Patching in nixpkgs, is usually done if the source is not available or the upstream build system is too unreproduable to be nixxified. , Political reasons are something to watch out for too… upstream licensing can be a mine field. At the end of the day nix tries to be a ‘policy free package manager/build systems’.

As i started to study nix, and study licensing i soon found it a very very very complex area, which in some cases can be counter productive to developers ‘getting the job done effectively’ .

Nix likes to eat source code, give to much binary patching and it will get indigestion

However , if it’s a source build, there is no reason why you can’t build it yourself, hell you can even run hydra if you want to start ‘building’ your own cache.nixos.org ,its fun , but my idea of fun and yours may be very different. :wink:

The full list of policies can be found in the nixpkgs contribution guide.
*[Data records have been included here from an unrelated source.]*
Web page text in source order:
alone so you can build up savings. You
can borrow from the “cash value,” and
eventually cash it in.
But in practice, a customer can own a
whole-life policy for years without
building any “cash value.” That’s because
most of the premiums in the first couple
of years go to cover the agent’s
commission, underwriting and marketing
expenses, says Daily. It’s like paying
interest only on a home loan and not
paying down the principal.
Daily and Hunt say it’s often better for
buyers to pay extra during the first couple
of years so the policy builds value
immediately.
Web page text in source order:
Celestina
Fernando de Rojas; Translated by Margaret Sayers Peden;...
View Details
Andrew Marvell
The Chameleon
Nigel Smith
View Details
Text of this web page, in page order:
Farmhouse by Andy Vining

However , sometimes it best to put a ‘draft’ PR in, and someone will leap in and give and give you a hand.

However, nixpkgs is not the only way to, you could create a flake which compiles all this stuff, and submit a flake.nix to the upstream project or submit the flake to the many online flake ‘registries’ that are spring up all over the internet right now.

I found many upstream projects welcome a .nix file into their projects, some even start using nix to build, test and release their software !
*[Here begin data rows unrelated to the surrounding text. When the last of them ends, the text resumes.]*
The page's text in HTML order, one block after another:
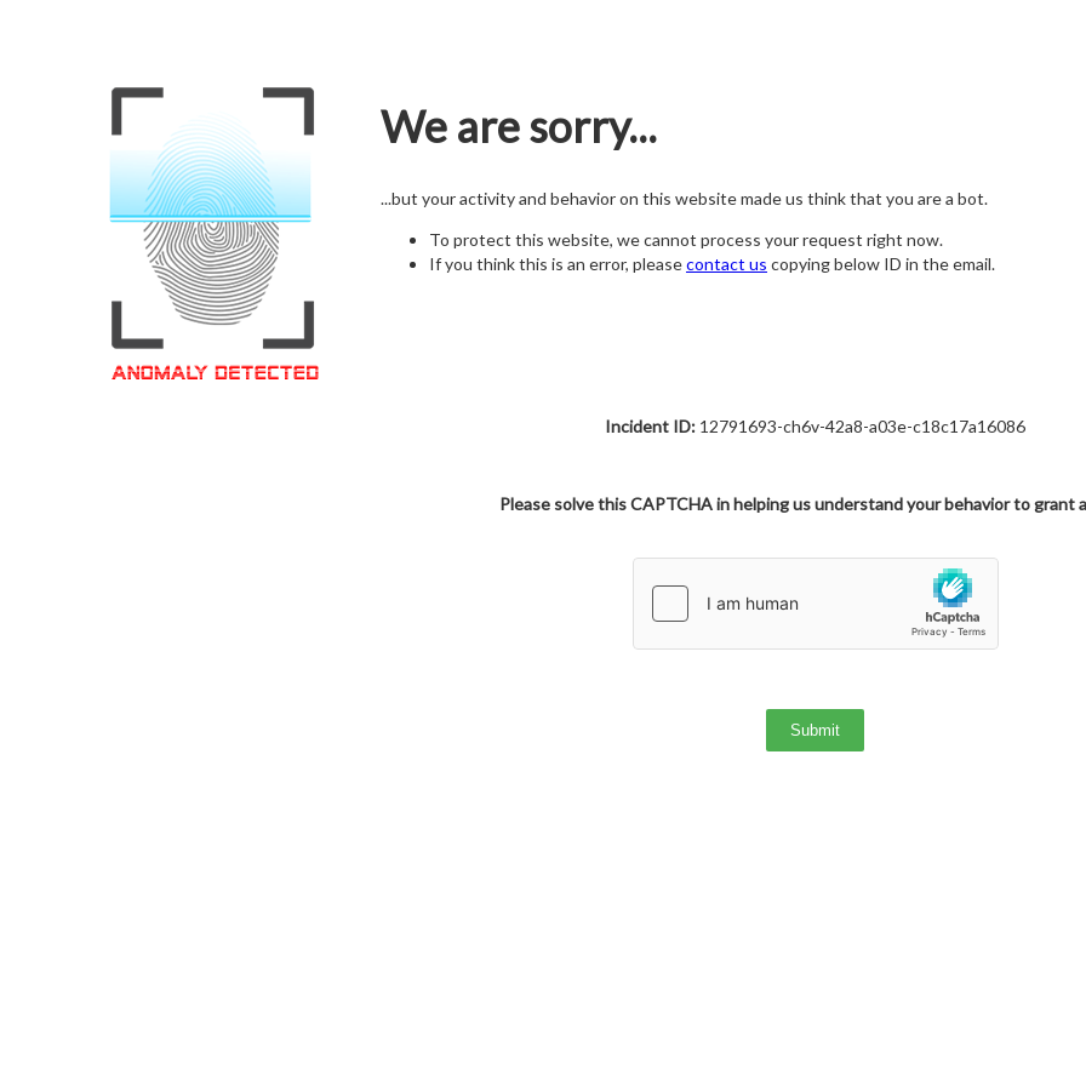
We are sorry...
...but your activity and behavior on this website made us think that you are a bot.
To protect this website, we cannot process your request right now.
If you think this is an error, pleasecontact us copying below ID in the email.
Incident ID:12791693-ch6v-42a8-a03e-c18c17a16086
Please solve this CAPTCHA in helping us understand your behavior to grant

On your side, you can set up CI/CD to build that flake repo continuously as the project release new versions. From a small .nix file you get a lot of utility… and sometimes i feel it cannot be possible… but it is.

So, you have options and paths.

Nix really can build anything, if you gave it some bricks it would build a house, and you can build it yourself on your machine, not depending on ‘a cloud service’ to do it for you.
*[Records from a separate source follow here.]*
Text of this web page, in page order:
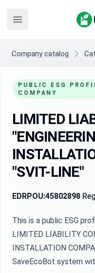
Open main menu
ESG
Company catalog
PUBLIC ESG
COMPANY
LIMITED
"SVIT-LINE"
EDRPOU:45802898
This is a public ESG
LIMITED LIABILITY
INSTALLATION
SaveEcoBot system
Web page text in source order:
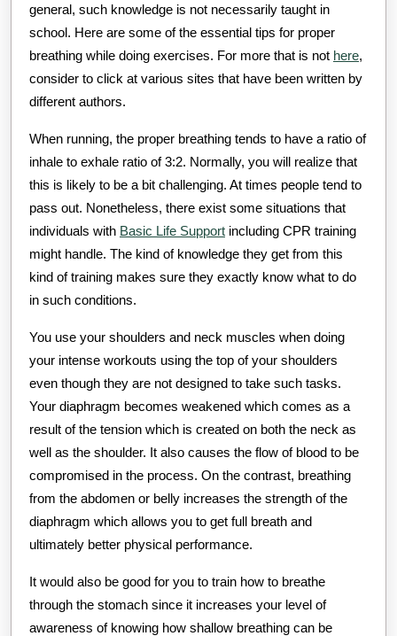
general, such knowledge is not necessarily taught in
school. Here are some of the essential tips for proper
breathing while doing exercises. For more that is not here,
consider to click at various sites that have been written by
different authors.
When running, the proper breathing tends to have a ratio of
inhale to exhale ratio of 3:2. Normally, you will realize that
this is likely to be a bit challenging. At times people tend to
pass out. Nonetheless, there exist some situations that
individuals with Basic Life Support including CPR training
might handle. The kind of knowledge they get from this
kind of training makes sure they exactly know what to do
in such conditions.
You use your shoulders and neck muscles when doing
your intense workouts using the top of your shoulders
even though they are not designed to take such tasks.
Your diaphragm becomes weakened which comes as a
result of the tension which is created on both the neck as
well as the shoulder. It also causes the flow of blood to be
compromised in the process. On the contrast, breathing
from the abdomen or belly increases the strength of the
diaphragm which allows you to get full breath and
ultimately better physical performance.
It would also be good for you to train how to breathe
through the stomach since it increases your level of
awareness of knowing how shallow breathing can be

if you gave me the nix file, i could build that house too

nix needs your input and your contribution… it’s not perfect, but it’s getting there… get your friends on board…

if you want a world where ‘it works on my machine’ is no longer a valid response… , which i think is as close ‘developer abusive’ as you can get… (this is a joke) … then keep nixing.

The ecosystem is big, and there are lots of things to learn and get into. The best thing i can recommend is seek out a user group or starting one yourself in your region.

The best way to learn nix is be in a room of nixxers, because sharing is what we do best. https://nix.ug or check discourse for a event near you.

Good luck

and may the nix be with you, always.

1 Like

@polygon I have not observed this. If I include stdenv.cc.cc in the buildInputs, then it sure seems like autoPatchelfHook takes care of it.

You must be experiencing different behavior, though? Do you have a reproducible example?